If both S1 and S2 are switched on, then the charge on the leftmost and rightmost surfaces will be zero. Also, we may assume that a charge q would appear on the left surface of Y, and a charge Q-q on the right surface of the same. due to this, there will be a charge q-Q on the left surface of Z and a charge -q on the right surface of X, as shown in the figure below:
View attachment 360440

This is not true.
When both $S_1$ and $S_2$ are switched on the charge on the left surface of plate X and the charge on the right surface of plate X will be zero. The same holds for plate Z.

, but do all the plates contribute for the electric field between just X and Y?

The answer is yes.
Calculate the electric field between Y and X and you will see that the ratio of $d_2$ to $d_1+d_2$ contributes to the electric field between Y and X where $d_1$ is the distance between X and Y and $d_2$ is the distance between Y and Z.

 

[palaphys]

This is not true.
When both $S_1$ and $S_2$ are switched on the charge on the left surface of plate X and the charge on the right surface of plate X will be zero. The same holds for plate Z.

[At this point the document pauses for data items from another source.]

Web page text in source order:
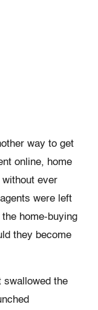
way to get
online, home
ever
were left
home-buying
they become
swallowed the

not sure how you are coming to this conclusion. In general while earthing we have zero charge on the outermost surfaces of plates.

 

[haruspex]

not sure how you are coming to this conclusion. In general while earthing we have zero charge on the outermost surfaces of plates.

No, earthing produces a zero potential throughout the plate.
If there is an external field acting through the plate then there will be induced charges on the surfaces of the plate opposing it whether or not it is earthed. Earthing means that if external charges would produce a nonzero potential in the plate then additional charge flows on to the plate, equally to both surfaces, to neutralise that potential.

 

[palaphys]

No, earthing produces a zero potential throughout the plate.
If there is an external field acting through the plate then there will be induced charges on the surfaces of the plate opposing it whether or not it is earthed. Earthing means that if external charges would produce a nonzero potential in the plate then additional charge flows on to the plate, equally to both surfaces, to neutralise that potential.

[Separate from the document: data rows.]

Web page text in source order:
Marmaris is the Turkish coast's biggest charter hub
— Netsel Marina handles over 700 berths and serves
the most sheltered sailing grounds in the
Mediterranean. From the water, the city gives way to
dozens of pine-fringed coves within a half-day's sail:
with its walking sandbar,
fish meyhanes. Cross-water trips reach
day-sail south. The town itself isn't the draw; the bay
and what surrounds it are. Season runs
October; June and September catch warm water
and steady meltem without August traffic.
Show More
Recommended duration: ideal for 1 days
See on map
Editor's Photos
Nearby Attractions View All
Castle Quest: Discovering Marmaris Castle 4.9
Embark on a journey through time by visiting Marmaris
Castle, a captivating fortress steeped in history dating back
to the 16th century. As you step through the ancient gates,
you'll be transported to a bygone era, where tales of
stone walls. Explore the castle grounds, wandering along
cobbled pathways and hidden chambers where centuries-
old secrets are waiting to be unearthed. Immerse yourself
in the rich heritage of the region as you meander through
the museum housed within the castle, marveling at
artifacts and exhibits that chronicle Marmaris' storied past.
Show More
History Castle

But as a consequence of zero potential throughout the plate, we have zero charge on the outer surfaces. That was what I meant

 

[haruspex]

But as a consequence of zero potential throughout the plate, we have zero charge on the outer surfaces. That was what I meant

No, that does not follow.
The only places charges can be on a conducting plate is on the surfaces. Suppose an external charge creates a potential within the plate. If there were no charges on the surfaces then there would be no charge on the plate at all, so the potential created by the external charge would be the potential at the plate.

 

[Steve4Physics]

now I feel that X and Z are at the same potentials,

It should be more than a feeling - they are both at earth potential!

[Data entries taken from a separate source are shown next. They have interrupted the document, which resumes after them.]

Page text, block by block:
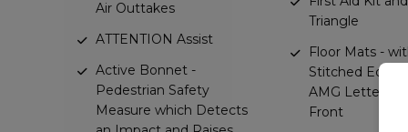
Air Outtakes
ATTENTION Assist
Active Bonnet -
Pedestrian Safety
Measure which Detects
Triangle
Floor Mats -
Stitched
AMG Lettering
Front

so the potential difference between XY and YZ must be the same.

Yes.

1. I considered the field due to each uniform sheet, which is just $q/2Aε_0$, and summed up the directions vectorially. however, I get zero due to this.

You may have made a simple mistake.

Consider, for example, the inner face of X and the left face of Y, with charges $q$ and $-q$ respectively, as shown in your 2nd diagram in Post #1.

Using Gauss’s law (and assuming an ideal parallel plate capacitor) you should be able to show that the magnitude of the field between X and Y is given by $E = \frac q {A\epsilon_0}$.

You’ve already correctly noted that, after the switches are closed, $V_{XY} = V_{ZY}$ and you know that ‘V=Ed’. If you can pull all that together you, can work out the charges on the inner faces of X and Z – and hence how much charge flowed from X and Z to earth when the switches were closed - which I guess is what the question is getting at.

FWIW, you have used ‘$-q$’ and ‘$Q+q$’ for the charges on the faces of Y. This is (to me) confusing: for example if $Q$ is positive then the value of $q$ would be have to be negative. Consider using $q_1$ and $q_2$ for the charges on the faces of Y, noting that $Q = q_1+ q_2$. For example if $Q$ is positive, then so will be $q_1$ and $q_2$

Edits = Latex problems as Preview not working.